Your goal :: Your reply should repeat all records verbatim and contain no images.

Provided data ::
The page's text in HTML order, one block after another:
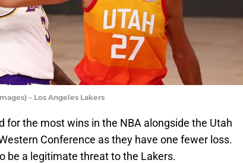
– Los Angeles Lakers
for the most wins in the NBA alongside the Utah
Conference as they have one fewer loss.
be a legitimate threat to the Lakers.

Response below ::
The page's text in HTML order, one block after another:
– Los Angeles Lakers
for the most wins in the NBA alongside the Utah
Conference as they have one fewer loss.
be a legitimate threat to the Lakers.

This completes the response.